9 thoughts on “The Twinless Twin

  1. I met a twinless twin a long time ago. She knew, on several levels – logical, emotional, and spiritual, that she had a sister and her sister was still with her. Her identical twin was lost shortly after birth and her parents wove the love of their lost child into their everyday life. I was pre-teen when I met her and I loved the idea that they shared the short life as a real life. Perhaps that concept stayed with me and allowed me to survive the loss of my son. I could have lost him 8 years earlier so I feel blessed to have that extra time with him.

    This is an excellent article and I didn’t know their was an organized group. That is exceptionally delightful to know.

    • Thanks! So many times we wondered what if? What if Casey knew? What if her sister survived? What I do know now is that they ARE reunited on the other side.


  2. My daughter is also a twinless twin. They suffered from Twin to Twin Transfusion Syndrome (TTTS) and our recipient baby developed hydrops from fluid overload. She passed at two days old. I do believe my daughter recognizes the loss of her sister. I can see it in the way she has always shown such an interest in other babies, even from a very early age. I had heard about the Twinless Twin, but never checked out the organization. Thanks for sharing this resource!

  3. Pingback: The Twinless Twin • Social Justice Solutions

  4. Wow. I just cannot get enough of the “Twinless Twin” phenomenon. I, too, am a twinless twin. We were fraternal. I knew that there was something missing from me. And at 38, 39 in a few months time, I still feel the bond between me and my brother. My mother revealed to me at eight years of age that she had two boys. I asked her how kids did she have, and that’s when she revealed it to me. Now to those I’ve revealed this to, some have went to the extreme-even an ex girlfriend-saying that I was obsessed. Even if there is any truth in that, then it is what it is. But I say to this day, UNLESS you were a part of a multiple birth, you couldn’t comprehend it. In spite of the fact that I am the only [surviving] child in the family, I still claim my twinhood. And I do get jealous on occasion when I see twins.

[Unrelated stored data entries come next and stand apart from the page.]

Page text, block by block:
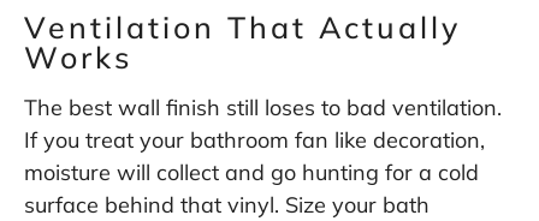
Ventilation That Actually
Works
The best wall finish still loses to bad ventilation.
If you treat your bathroom fan like decoration,
moisture will collect and go hunting for a cold
surface behind that vinyl. Size your bath
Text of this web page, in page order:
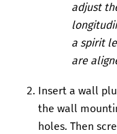
adjust
a spirit
are
Insert a wall
the wall
holes. Then
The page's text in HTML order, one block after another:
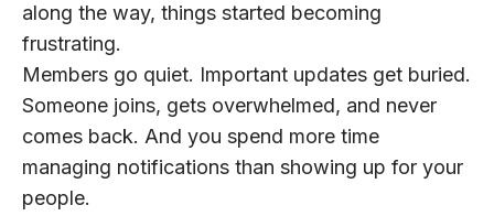
along the way, things started becoming
frustrating.
Members go quiet. Important updates get buried.
Someone joins, gets overwhelmed, and never
comes back. And you spend more time
managing notifications than showing up for your
people.
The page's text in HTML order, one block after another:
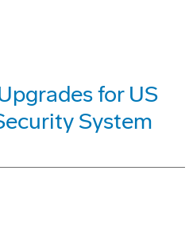
for US
System
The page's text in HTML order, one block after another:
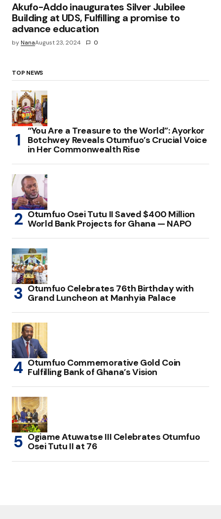
Akufo-Addo inaugurates Silver Jubilee
Building at UDS, Fulfilling a promise to
advance education
byNanaAugust 23, 2024 0
TOP NEWS
“You Are a Treasure to the World”: Ayorkor
Botchwey Reveals Otumfuo’s Crucial Voice
in Her Commonwealth Rise
Otumfuo Osei Tutu II Saved $400 Million
World Bank Projects for Ghana — NAPO
Otumfuo Celebrates 76th Birthday with
Grand Luncheon at Manhyia Palace
Otumfuo Commemorative Gold Coin
Fulfilling Bank of Ghana’s Vision
Ogiame Atuwatse III Celebrates Otumfuo
Osei Tutu II at 76
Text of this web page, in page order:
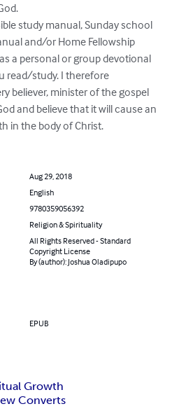
study manual, Sunday school
and/or Home Fellowship
a personal or group devotional
read/study. I therefore
believer, minister of the gospel
and believe that it will cause an
in the body of Christ.
Aug 29, 2018
English
9780359056392
Religion & Spirituality
All Rights Reserved - Standard
Copyright License
By (author): Joshua Oladipupo
EPUB
Growth
Converts
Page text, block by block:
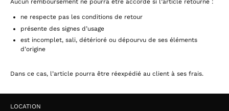
Aucun remboursement ne pourra être accordé si l’article retourné :
ne respecte pas les conditions de retour
présente des signes d’usage
est incomplet, sali, détérioré ou dépourvu de ses éléments
d’origine
Dans ce cas, l’article pourra être réexpédié au client à ses frais.
LOCATION
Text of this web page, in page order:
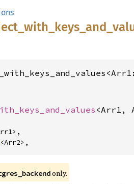
with_ keys_ and_
<Arr1,
<Arr2>,
only.
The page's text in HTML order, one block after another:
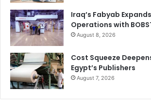
Iraq’s Fabyab
Operations with
August 8, 2026
Cost Squeeze
Egypt’s Publishers
August 7, 2026
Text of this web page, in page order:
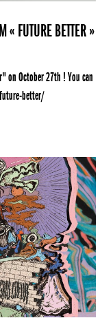
« FUTURE BETTER »
on October 27th ! You can
better/
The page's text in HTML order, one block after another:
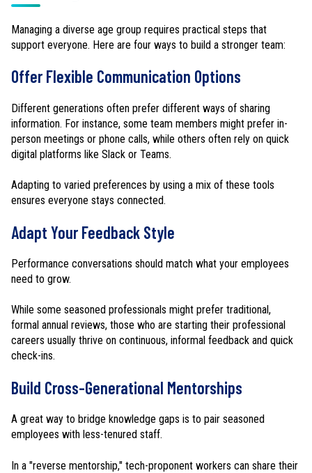
Managing a diverse age group requires practical steps that
support everyone. Here are four ways to build a stronger team:
Offer Flexible Communication Options
Different generations often prefer different ways of sharing
information. For instance, some team members might prefer in-
person meetings or phone calls, while others often rely on quick
digital platforms like Slack or Teams.
Adapting to varied preferences by using a mix of these tools
ensures everyone stays connected.
Adapt Your Feedback Style
Performance conversations should match what your employees
need to grow.
While some seasoned professionals might prefer traditional,
formal annual reviews, those who are starting their professional
careers usually thrive on continuous, informal feedback and quick
check-ins.
Build Cross-Generational Mentorships
A great way to bridge knowledge gaps is to pair seasoned
employees with less-tenured staff.
In a "reverse mentorship," tech-proponent workers can share their
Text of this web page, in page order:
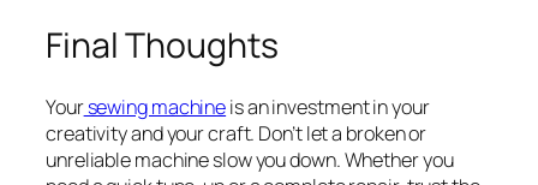
Final Thoughts
Yoursewing machineis an investment in your
creativity and your craft. Don’t let a broken or
unreliable machine slow you down. Whether you
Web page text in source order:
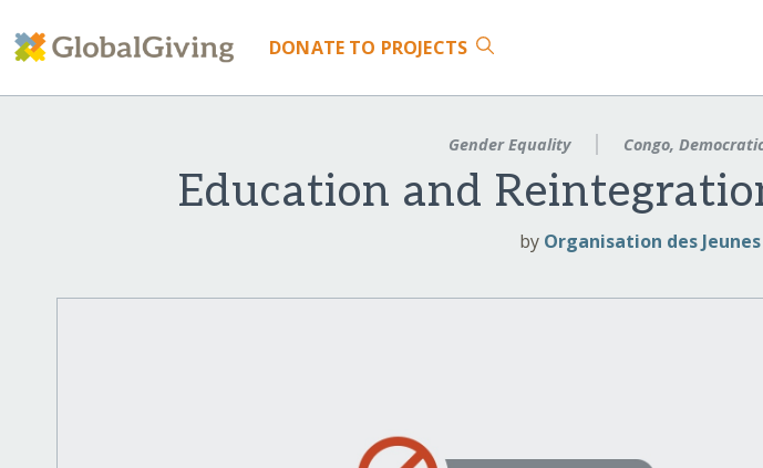
DONATE TO PROJECTS
Gender Equality Congo,
Education and
by Organisation des
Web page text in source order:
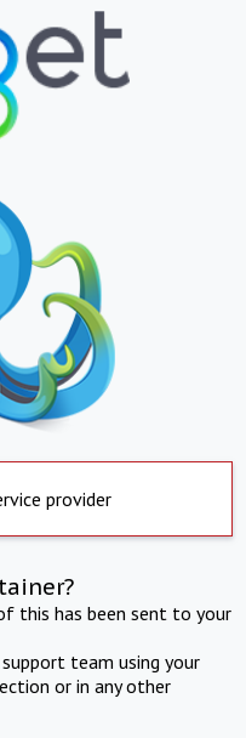
provider
this has been sent to your
team using your
or in any other
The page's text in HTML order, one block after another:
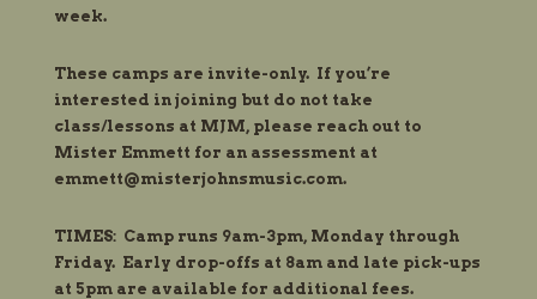
week.
These camps are invite-only. If you’re
interested in joining but do not take
class/lessons at MJM, please reach out to
Mister Emmett for an assessment at
emmett@misterjohnsmusic.com.
TIMES: Camp runs 9am-3pm, Monday through
Friday. Early drop-offs at 8am and late pick-ups
at 5pm are available for additional fees.
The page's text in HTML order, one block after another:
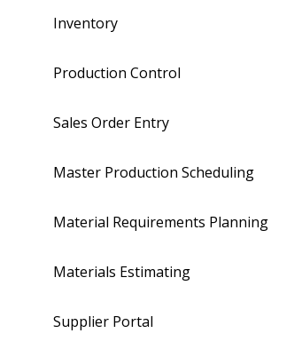
Inventory
Production Control
Sales Order Entry
Master Production Scheduling
Material Requirements Planning
Materials Estimating
Supplier Portal
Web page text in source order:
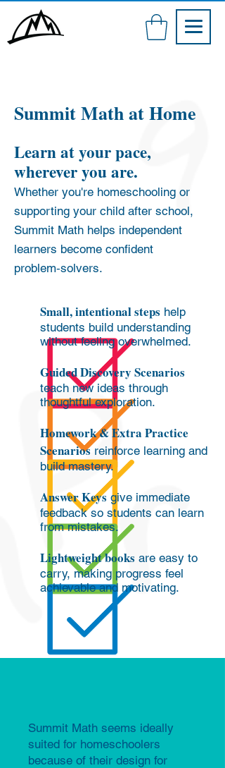
Summit Math at Home
Learn at your pace,
wherever you are.
Whether you're homeschooling or
supporting your child after school,
Summit Math helps independent
learners become confident
problem‑solvers.
Small, intentional steps help
students build understanding
without feeling overwhelmed.
Guided Discovery Scenarios
teach new ideas through
thoughtful exploration.
Homework & Extra Practice
Scenariosreinforce learning and
build mastery.
Answer Keys give immediate
feedback so students can learn
from mistakes.
Lightweight books are easy to
carry, making progress feel
achievable and motivating.
Summit Math seems ideally
suited for homeschoolers
because of their design for
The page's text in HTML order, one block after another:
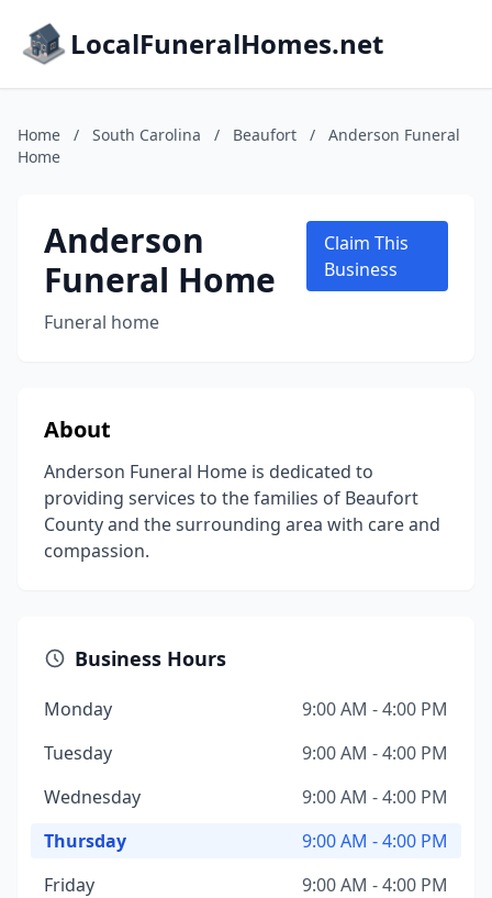
LocalFuneralHomes.net
Home / South Carolina / Beaufort /
Anderson Funeral
Home
Anderson
Funeral Home
Funeral home
Claim This
Business
About
Anderson Funeral Home is dedicated to
providing services to the families of Beaufort
County and the surrounding area with care and
compassion.
Business Hours
Monday
9:00 AM - 4:00 PM
Tuesday
9:00 AM - 4:00 PM
Wednesday
9:00 AM - 4:00 PM
Thursday
9:00 AM - 4:00 PM
Friday
9:00 AM - 4:00 PM
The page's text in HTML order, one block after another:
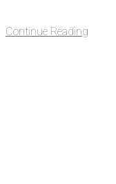
Continue Reading

I work with twins, grew up with twins, attend service with twins, I’m virtually surrounded by twins, and I can identify with them even though my twin died at birth. I’d tell them that I’m a twin, and most of them believed me on the spot. But this emptiness can be a real pain! I’ve endured it since our birth together. The pain is still there, the loss is almost unbearable. Only thing that’s keeping me stable is the Bible’s promise of a resurrection promised by Jesus Christ at Revelation 21:3, 4. In recent months both my parents-mom for most part-have opened up more about the matter. And I guess they had no idea that it would still be a sensitive issue decades later. To this day, that bond between my brother and I remains very intact, very strong.

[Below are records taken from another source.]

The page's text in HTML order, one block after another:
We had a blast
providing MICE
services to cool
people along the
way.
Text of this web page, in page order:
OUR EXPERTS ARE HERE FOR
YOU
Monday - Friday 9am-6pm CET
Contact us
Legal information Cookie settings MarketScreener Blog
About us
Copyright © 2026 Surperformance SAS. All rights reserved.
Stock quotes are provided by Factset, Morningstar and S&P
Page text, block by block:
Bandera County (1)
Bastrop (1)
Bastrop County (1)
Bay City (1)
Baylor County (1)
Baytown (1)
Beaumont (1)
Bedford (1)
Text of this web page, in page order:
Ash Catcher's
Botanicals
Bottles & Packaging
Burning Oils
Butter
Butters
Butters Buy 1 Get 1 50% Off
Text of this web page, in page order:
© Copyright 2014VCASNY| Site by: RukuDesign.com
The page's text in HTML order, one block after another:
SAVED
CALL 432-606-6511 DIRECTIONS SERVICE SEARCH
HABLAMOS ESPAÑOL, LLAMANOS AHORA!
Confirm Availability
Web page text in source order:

    “Once a twin, always a twin”
    -Dr. Raymond Brandt

  5. Hello J. Brooks,
    Sorry to hear about your loss. And I hope you find comfort in the memories of your daughter Casey. I am presently living with my boyfriend who is a twinless twin. And after reading and finding articles about “twinless twin” I can now understand and identify with some of his behaviour and attitudes. I was all confused at times and would get upset and want out, however, after reading up so much I now want to find a way in slowly intruducing the website of Dr. Raymond Brandt to him. So that he can also understand himself. Everything that is said about about “Twinless twin” is so true. I also lost my mother a year and a half ago, so that I share the grief of you John and your wife. How ever I will keep posted. Keep the faith and God bless.

    • Thanks Anne-Marie for your very kind words. Yes the entire concept of “twinless twin” was something I stumbled into. If you’re interested my book, The Girl Behind The Door, is now available on Amazon and Kindle. The twin thing is kind of a bit part, as is the Golden Gate Bridge from which Casey jumped. But nonetheless I want to share Casey’s story with as many people as possible.